AV block surface ECG patterns — mnemonic

MOBITZ

M Mobitz I = Wenckebach = nodal

Progressive PR prolongation then a dropped beat; pause less than twice preceding RR; narrow QRS; usually benign, atropine-responsive

O Of block two types

Mobitz II = infranodal; fixed PR with sudden dropped QRS; wide QRS; pacing even when asymptomatic

B Block av-nodal substances

Beta-blocker, digoxin, calcium-channel blocker, amiodarone — commonest reversible causes

I Inferior MI = nodal block

RCA supplies AV node in 80 to 90 percent; vagal (Bezold-Jarisch) and ischaemic; self-limiting within 7 days

T Three degrees

1st (PR over 200 ms, every P conducted), 2nd (some P not conducted), 3rd (complete dissociation, no P conducted)

Z Zero conduction is CHB

No P wave conducted; junctional (40 to 60, narrow QRS) or ventricular (20 to 40, wide QRS) escape; pacing

Symptomatic bradycardia (syncope / hypotension / confusion / chest pain / heart failure)
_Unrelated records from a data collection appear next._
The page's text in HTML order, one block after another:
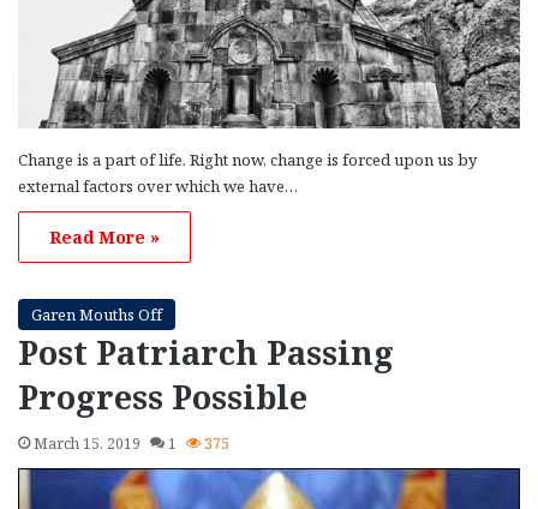
Change is a part of life. Right now, change is forced upon us by
external factors over which we have…
Read More »
Garen Mouths Off
Post Patriarch Passing
Progress Possible
March 15, 2019 1 375
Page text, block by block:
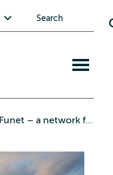
Search
Funet – a network for research and education

A patient with HR below 50 bpm and syncope, hypotension, confusion, ischaemic chest pain, or acute heart failure has symptomatic bradycardia — follow the bradycardia algorithm. Atropine 500 mcg IV bolus repeat every 3 to 5 min to max 3 mg; if no response — isoprenaline 5 mcg/min IV or adrenaline 2 to 10 mcg/min or transcutaneous pacing at 60 to 80 bpm, and transvenous pacing as definitive bridge. Identify and treat the cause — drugs, ischaemia (especially inferior MI with RCA occlusion supplying AV node), hyperkalaemia, hypoxia, Lyme. Mobitz II and complete heart block are Class I pacing indications.[1][3]
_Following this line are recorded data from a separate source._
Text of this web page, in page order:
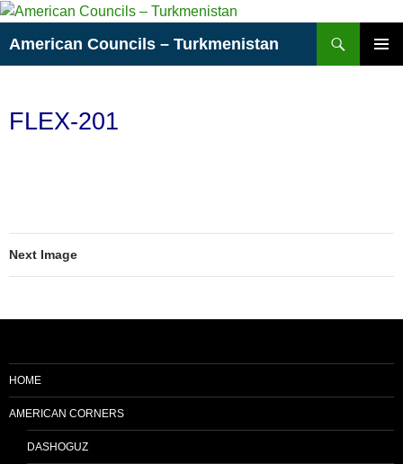
Skip
content
American Councils – Turkmenistan
FLEX-201
Next Image
HOME
AMERICAN CORNERS
DASHOGUZ
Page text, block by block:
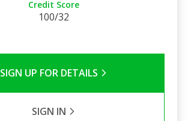
Credit Score
100/32
SIGN UP FOR DETAILS
SIGN IN

Exam application bank (NEET-PG / INICET)

One-line answer

Bradyarrhythmia in adults means a resting heart rate below 60 bpm (the clinical threshold drops to below 50 bpm when truly symptomatic, and athletic resting bradycardia of 30 to 40 bpm is physiological). The two master categories are sinus node dysfunction (sinus bradycardia, sinus arrest, sinoatrial block, sick sinus syndrome) and atrioventricular (AV) block — 1st degree (PR over 200 ms, benign), 2nd degree Mobitz I (Wenckebach, usually benign, AV nodal, atropine-responsive), 2nd degree Mobitz II (infranodal, high risk of progression to complete block, Class I indication for pacing even when asymptomatic), and 3rd degree (complete heart block, AV dissociation, Class I pacing). Common aetiologies include age-related idiopathic fibrosis and calcification (Lev disease and Lenegre disease), inferior MI with right coronary artery occlusion supplying the AV node, iatrogenic drug toxicity (bet

Worked stems (answer without another resource)
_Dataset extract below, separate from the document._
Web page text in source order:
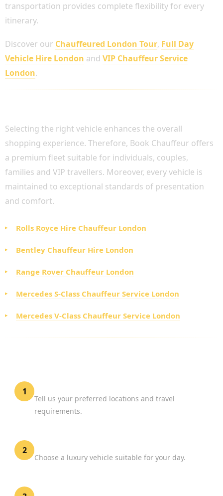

Stem 1 — Classic presentation. Map symptoms to mechanism; name the first investigation and first treatment step with dose/route if drug therapy is standard. [1]

Stem 2 — Unstable / complicated. List red flags that force immediate resuscitation, theatre, ICU, antidote, or reperfusion — and what you do in the first 15 minutes. [1]

Stem 3 — Atypical group. Elderly, pregnancy, child, or immunocompromised: how presentation and thresholds change. [1]

Stem 4 — Differential trap. Name the three closest mimics and one discriminator for each. [1]

Stem 5 — Disposition. Who goes home with safety-netting, who is admitted, who needs HDU/ICU/theatre, and what follow-up is mandatory. [1]

Rapid viva checklist

  1. Definition + classification
  2. Pathophysiology chain
  3. Bedside signs / criteria
  4. Score with exact components (if any)
  5. Emergency bundle
  6. Definitive therapy with doses
  7. Complications of disease and of treatment
  8. Special populations
  9. Guideline/trial name if classic
  10. Three exam traps

Coverage self-check

If you cannot answer any stem above from this page alone, re-read the matching section — the page is intended to be self-sufficient for final-prof and NEET-PG/INICET questions on Bradycardia and AV Block.

Mobitz II 2nd-degree AV block or complete heart block — pacing required

Mobitz II block (fixed PR with sudden non-conducted P wave, often wide QRS) and complete heart block (P and QRS dissociated) are Class I indications for permanent pacing even when asymptomatic, because of the high risk of progression to asystole and Stokes-Adams syncope. Atropine is NOT effective for infranodal block — reach for isoprenaline / adrenaline / pacing. [1][3]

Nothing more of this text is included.